R script: transform the parse_hmmscan.out into protein domain sequence in the linear format

• The following figure is the combination result transforming the domain data into the image in the linear format.

• The following is the R script to achieve the above result in image:

# get the data from hmmscan
data <- read.table("parse_hmmscan.out", sep='\t', header = T)

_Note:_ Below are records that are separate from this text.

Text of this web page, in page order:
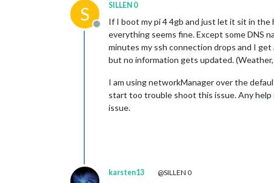
S
Offline
SILLEN 0
If I boot my pi 4 4gb and just let it sit in
everything seems fine. Except some DNS
minutes my ssh connection drops and I
but no information gets updated.
I am using networkManager over the
start too trouble shoot this issue. Any help
issue.
karsten13 @SILLEN 0
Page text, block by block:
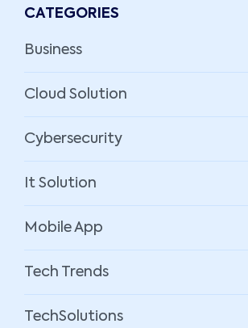
CATEGORIES
Business
Cloud Solution
Cybersecurity
It Solution
Mobile App
Tech Trends
TechSolutions
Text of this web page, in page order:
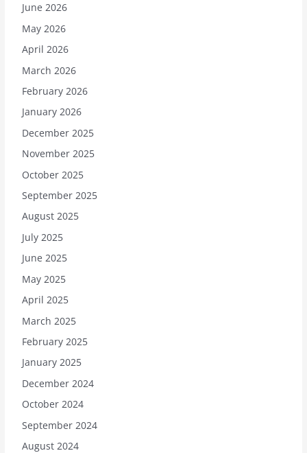
June 2026
May 2026
April 2026
March 2026
February 2026
January 2026
December 2025
November 2025
October 2025
September 2025
August 2025
July 2025
June 2025
May 2025
April 2025
March 2025
February 2025
January 2025
December 2024
October 2024
September 2024
August 2024
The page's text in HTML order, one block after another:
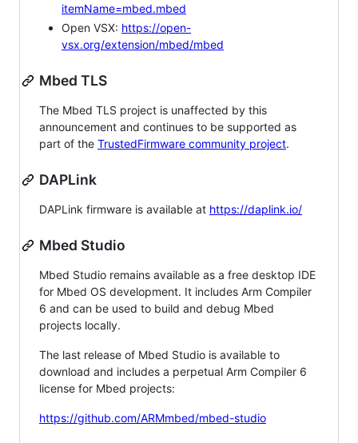
itemName=mbed.mbed
Open VSX: https://open-
vsx.org/extension/mbed/mbed
Mbed TLS
The Mbed TLS project is unaffected by this
announcement and continues to be supported as
part of the TrustedFirmware community project.
DAPLink
DAPLink firmware is available at https://daplink.io/
Mbed Studio
Mbed Studio remains available as a free desktop IDE
for Mbed OS development. It includes Arm Compiler
6 and can be used to build and debug Mbed
projects locally.
The last release of Mbed Studio is available to
download and includes a perpetual Arm Compiler 6
license for Mbed projects:
https://github.com/ARMmbed/mbed-studio
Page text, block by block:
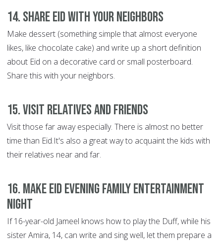
14. Share Eid with your neighbors
Make dessert (something simple that almost everyone
likes, like chocolate cake) and write up a short definition
about Eid on a decorative card or small posterboard.
Share this with your neighbors.
15. Visit relatives and friends
Visit those far away especially. There is almost no better
time than Eid.It's also a great way to acquaint the kids with
their relatives near and far.
16. Make Eid evening family entertainment
night
If 16-year-old Jameel knows how to play the Duff, while his
sister Amira, 14, can write and sing well, let them prepare a
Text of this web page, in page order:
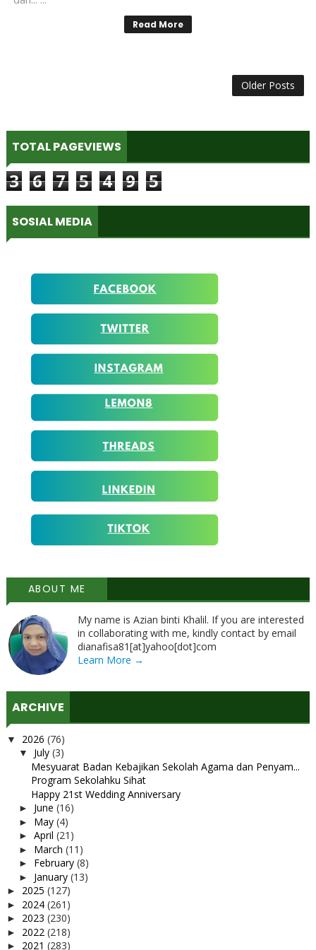
Read More
Older Posts
TOTAL PAGEVIEWS
3 6 7 5 4 9 5
SOSIAL MEDIA
ABOUT ME
My name is Azian binti Khalil. If you are interested
in collaborating with me, kindly contact by email
dianafisa81[at]yahoo[dot]com
Learn More →
ARCHIVE
▼ 2026 (76)
▼ July (3)
Mesyuarat Badan Kebajikan Sekolah Agama dan Penyam...
Program Sekolahku Sihat
Happy 21st Wedding Anniversary
► June (16)
► May (4)
► April (21)
► March (11)
► February (8)
► January (13)
► 2025 (127)
► 2024 (261)
► 2023 (230)
► 2022 (218)
► 2021 (283)
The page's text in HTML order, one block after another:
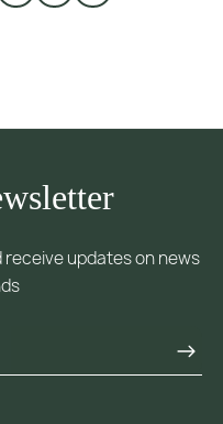
updates on news
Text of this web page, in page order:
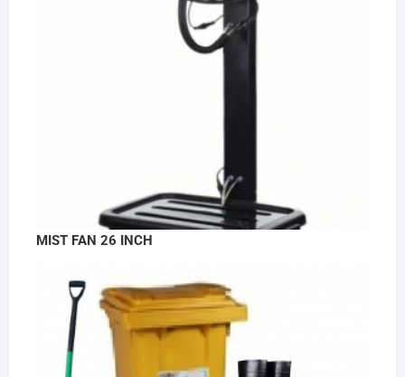
MIST FAN 26 INCH
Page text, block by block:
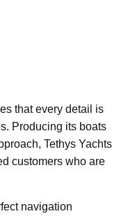
that every detail is
Producing its boats
Tethys Yachts
customers who are
navigation
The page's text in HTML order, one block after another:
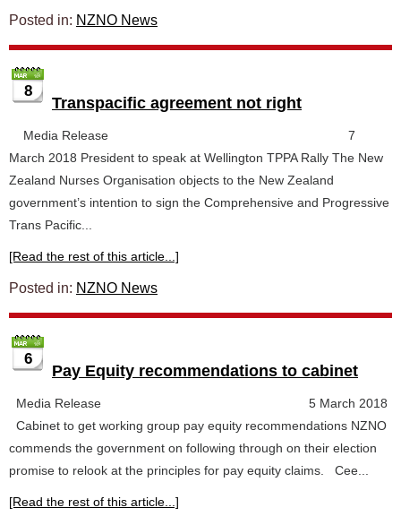
Posted in: NZNO News
8
Transpacific agreement not right
Media Release 7
March 2018 President to speak at Wellington TPPA Rally The New
Zealand Nurses Organisation objects to the New Zealand
government’s intention to sign the Comprehensive and Progressive
Trans Pacific...
[Read the rest of this article...]
Posted in: NZNO News
6
Pay Equity recommendations to cabinet
Media Release 5 March 2018
Cabinet to get working group pay equity recommendations NZNO
commends the government on following through on their election
promise to relook at the principles for pay equity claims. Cee...
[Read the rest of this article...]
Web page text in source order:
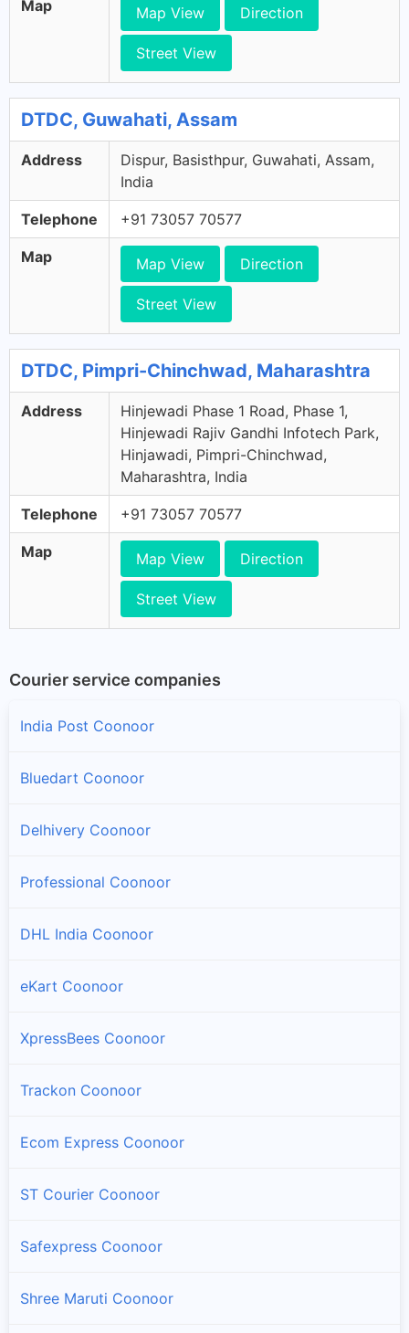
Map Map View Direction
Street View
DTDC, Guwahati, Assam
Address
Dispur, Basisthpur, Guwahati, Assam,
India
Telephone +91 73057 70577
Map Map View Direction
Street View
DTDC, Pimpri-Chinchwad, Maharashtra
Address
Hinjewadi Phase 1 Road, Phase 1,
Hinjewadi Rajiv Gandhi Infotech Park,
Hinjawadi, Pimpri-Chinchwad,
Maharashtra, India
Telephone +91 73057 70577
Map Map View Direction
Street View
Courier service companies
India Post Coonoor
Bluedart Coonoor
Delhivery Coonoor
Professional Coonoor
DHL India Coonoor
eKart Coonoor
XpressBees Coonoor
Trackon Coonoor
Ecom Express Coonoor
ST Courier Coonoor
Safexpress Coonoor
Shree Maruti Coonoor

# get the max length of the domain sequence for plotting
maxlen <- max(data$len)

# identify the total number of proteins
# equal to "length(unique(data$protname))"
prots <- length(levels(data$protname))

# new blank drawing with several parameters
mainTopic <- "Domain architecture of clotting proteins"
plot(0, type='n', xlim=c(-300,maxlen+100), ylim=c(0,prots+2), xlab="position", ylab="", yaxt = "n", main=mainTopic)

# start to draw the image
prevname <- ""                # save the previous sequence name for identifying whether this name is the same with it
y <- 1                    # count total number of different proteins
palette(rainbow(7))            # get palette for 7 kinds of color, rainbow for creating the continuous colors
width <- 0.02                 # the width unit of the rectangle
lines <- length(data$protname)        # get all the sequence needed to be drawn

# draw body
for (i in (1:lines)) {
    test <- data$protname[i]    # each time to get the name of only one target

    # the previous information to be printed
    if(test != prevname) {
        y <- y + 1

        # print the protein name at y axis
        text(-10, y, data$protname[i], cex = 0.7, pos = 2)

        # draw line corresponding to the protein lengths
        # lines(c(x axis position), c(y axis position), ...)
        lines(c(1, data$len[i]), c(y,y), col = "grey", lw = 2)
    }

    # start to draw domain for each proteins
    prevname <- test

    # calculate the total number of the unique domain
    domlen <- length(levels(data$domname))

    # draw domain in the rectangle format
    # draw the same domain with the same color
    # search each domains for each proteins
    # the color dependent on the protein order
    for (j in (1:domlen)) {
        if (levels(data$domname)[j] == data$domname[i]) {
            color <- j
        }
    }
    rectBottom <- y - width * color
    rectTop <- y + width * color

    # rect(xleft, ybottom, xright, ytop, ...), counter-circle
    rect(data$begin[i], rectBottom, data$end[i], rectTop, col=color)
}

# add the explaination for the domain information
x <- maxlen * 0.7
for (i in (1:domlen)) {
    pos <- 4 + i * 0.8
    rect(x, pos - 0.02 * i, x + 100, pos + 0.02 * i, col = i)
    text(x + 100, pos, levels(data$domname)[i], pos = 4, cex = 0.7)
}

Reference

1. Genomics and Bioinformatics。Tore Samuelsson。Cambridge university press。July 2012。ISBN: 9781107401242。